WHAT IS BEING ASKED
Ignoring the images, restate the records below word for word.

EXTRACTED ENTRIES

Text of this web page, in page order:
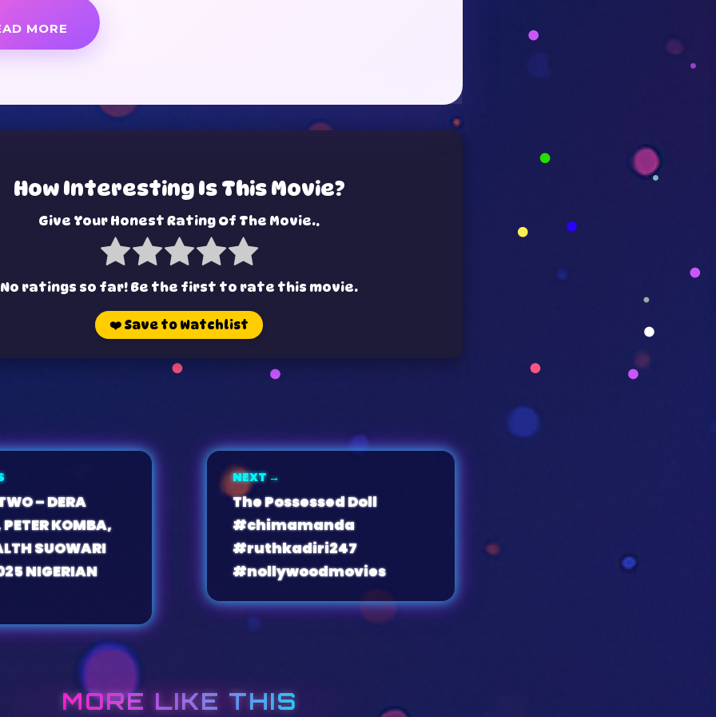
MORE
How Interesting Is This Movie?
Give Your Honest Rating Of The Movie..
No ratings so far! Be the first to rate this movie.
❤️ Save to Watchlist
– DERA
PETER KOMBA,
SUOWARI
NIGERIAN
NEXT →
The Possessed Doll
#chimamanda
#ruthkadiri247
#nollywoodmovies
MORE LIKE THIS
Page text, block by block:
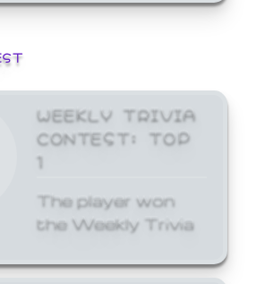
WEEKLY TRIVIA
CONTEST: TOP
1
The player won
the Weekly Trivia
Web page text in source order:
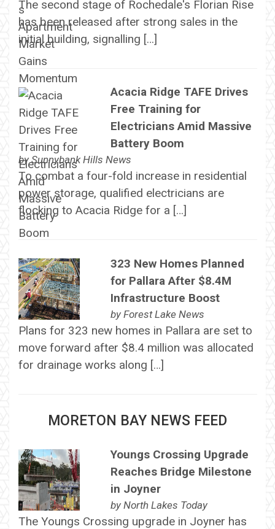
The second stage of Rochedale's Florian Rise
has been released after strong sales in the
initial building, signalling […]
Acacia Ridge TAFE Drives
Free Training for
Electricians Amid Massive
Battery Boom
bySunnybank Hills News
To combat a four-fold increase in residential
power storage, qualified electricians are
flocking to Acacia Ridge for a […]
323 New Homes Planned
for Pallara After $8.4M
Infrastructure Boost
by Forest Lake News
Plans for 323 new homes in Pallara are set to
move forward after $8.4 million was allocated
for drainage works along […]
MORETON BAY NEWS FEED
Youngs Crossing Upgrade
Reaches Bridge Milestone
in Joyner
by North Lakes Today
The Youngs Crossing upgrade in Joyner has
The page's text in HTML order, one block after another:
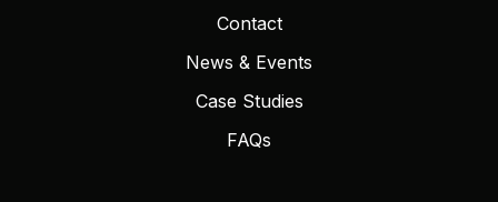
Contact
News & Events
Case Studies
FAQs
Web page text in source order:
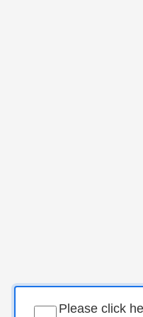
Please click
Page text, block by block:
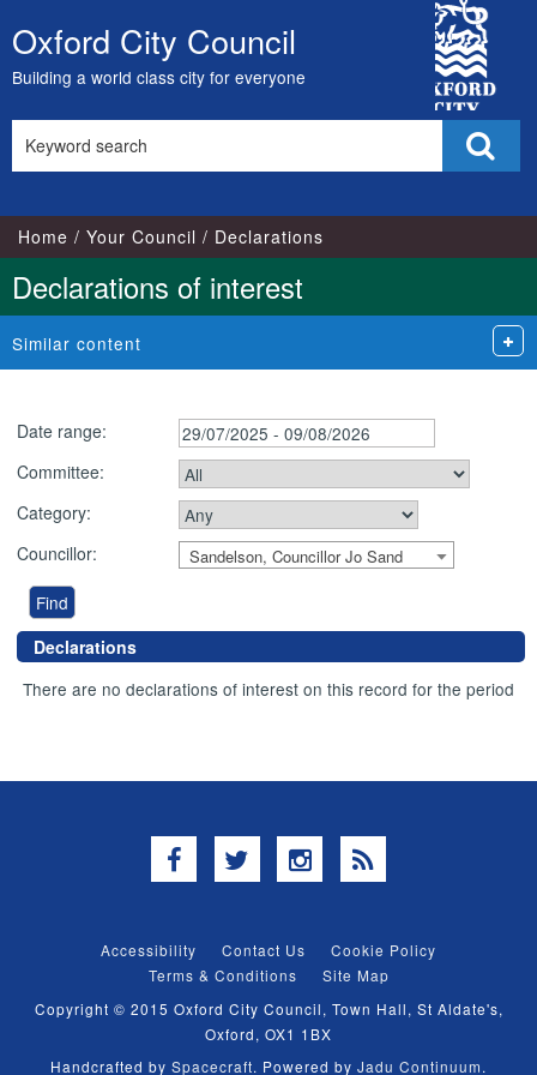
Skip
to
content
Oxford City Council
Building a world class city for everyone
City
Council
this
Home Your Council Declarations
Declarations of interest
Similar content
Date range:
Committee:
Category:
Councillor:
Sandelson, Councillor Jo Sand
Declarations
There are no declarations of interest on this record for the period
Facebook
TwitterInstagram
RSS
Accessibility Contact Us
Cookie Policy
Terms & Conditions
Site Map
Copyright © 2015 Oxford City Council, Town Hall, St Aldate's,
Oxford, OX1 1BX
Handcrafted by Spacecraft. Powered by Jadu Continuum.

YOUR RESPONSE
Text of this web page, in page order:
MORE
How Interesting Is This Movie?
Give Your Honest Rating Of The Movie..
No ratings so far! Be the first to rate this movie.
❤️ Save to Watchlist
– DERA
PETER KOMBA,
SUOWARI
NIGERIAN
NEXT →
The Possessed Doll
#chimamanda
#ruthkadiri247
#nollywoodmovies
MORE LIKE THIS
Page text, block by block:
WEEKLY TRIVIA
CONTEST: TOP
1
The player won
the Weekly Trivia
Web page text in source order:
The second stage of Rochedale's Florian Rise
has been released after strong sales in the
initial building, signalling […]
Acacia Ridge TAFE Drives
Free Training for
Electricians Amid Massive
Battery Boom
bySunnybank Hills News
To combat a four-fold increase in residential
power storage, qualified electricians are
flocking to Acacia Ridge for a […]
323 New Homes Planned
for Pallara After $8.4M
Infrastructure Boost
by Forest Lake News
Plans for 323 new homes in Pallara are set to
move forward after $8.4 million was allocated
for drainage works along […]
MORETON BAY NEWS FEED
Youngs Crossing Upgrade
Reaches Bridge Milestone
in Joyner
by North Lakes Today
The Youngs Crossing upgrade in Joyner has
The page's text in HTML order, one block after another:
Contact
News & Events
Case Studies
FAQs
Web page text in source order:
Please click
Page text, block by block:
Skip
to
content
Oxford City Council
Building a world class city for everyone
City
Council
this
Home Your Council Declarations
Declarations of interest
Similar content
Date range:
Committee:
Category:
Councillor:
Sandelson, Councillor Jo Sand
Declarations
There are no declarations of interest on this record for the period
Facebook
TwitterInstagram
RSS
Accessibility Contact Us
Cookie Policy
Terms & Conditions
Site Map
Copyright © 2015 Oxford City Council, Town Hall, St Aldate's,
Oxford, OX1 1BX
Handcrafted by Spacecraft. Powered by Jadu Continuum.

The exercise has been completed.